As another exercise, check that $$
{\Vert P_Z \mu \Vert}^2 = J \sum_{i=1}^I {(\mu_i - \bar\mu_\bullet)}^2 =
J \sum_{i=1}^I \alpha_i^2.
$$
Let $X$ be a $\mathbb{R}^n$-valued random vector, and
$W \subset \mathbb{R}^n$ be a linear space.

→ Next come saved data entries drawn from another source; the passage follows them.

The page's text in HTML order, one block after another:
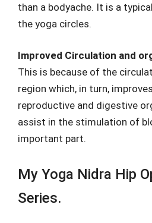
than a bodyache. It is a
the yoga circles.
Improved Circulation and
This is because of the
region which, in turn,
reproductive and digestive
assist in the stimulation of
important part.
My Yoga Nidra Hip
Series.
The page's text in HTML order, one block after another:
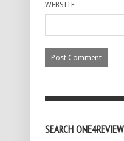
WEBSITE
SEARCH ONE4REVIEW
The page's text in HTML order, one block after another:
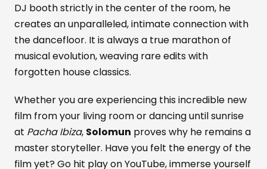
DJ booth strictly in the center of the room, he
creates an unparalleled, intimate connection with
the dancefloor. It is always a true marathon of
musical evolution, weaving rare edits with
forgotten house classics.
Whether you are experiencing this incredible new
film from your living room or dancing until sunrise
at Pacha Ibiza, Solomun proves why he remains a
master storyteller. Have you felt the energy of the
film yet? Go hit play on YouTube, immerse yourself
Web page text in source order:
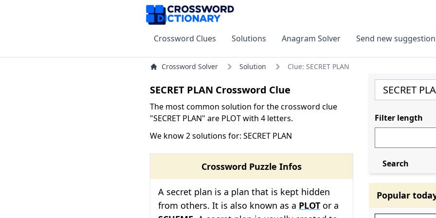
Crossword Clues Solutions Anagram Solver Send new
Crossword Solver Solution Clue: SECRET PLAN
SECRET PLAN Crossword Clue
The most common solution for the crossword clue
"SECRET PLAN" are PLOT with 4 letters.
We know 2 solutions for: SECRET PLAN
Crossword Puzzle Infos
A secret plan is a plan that is kept hidden
from others. It is also known as a PLOT or a
Filter length
Search
Popular
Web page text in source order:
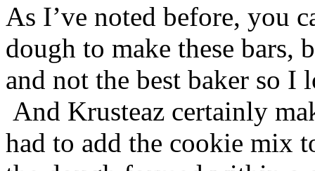
As I’ve noted before, you
dough to make these bars,
and not the best baker so
And Krusteaz certainly
had to add the cookie mix
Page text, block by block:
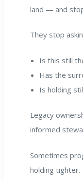
land — and
They stop
Is this still
Has the
Is holding
Legacy
informed
Sometimes
holding tighter.

Say that $X$ has the
standard normal distribution on the vector space $W$, and then note
$X \sim SN(W)$, if it takes its values in $W$ and its characteristic
function is given by
$$\mathbb{E} \textrm{e}^{i\langle w, X \rangle} = \textrm{e}^{-\frac12{\Vert w \Vert}^2} \quad \text{for all } w \in W.$$
The three following assertions are equivalent (and this is easy to
prove):

1. $X \sim SN(W)$;

2. the coordinates of $X$ in some
orthonormal basis of $W$ are i.i.d. standard normal random variables;

3. the coordinates of $X$ in any orthonormal basis of $W$ are
i.i.d. standard normal random variables.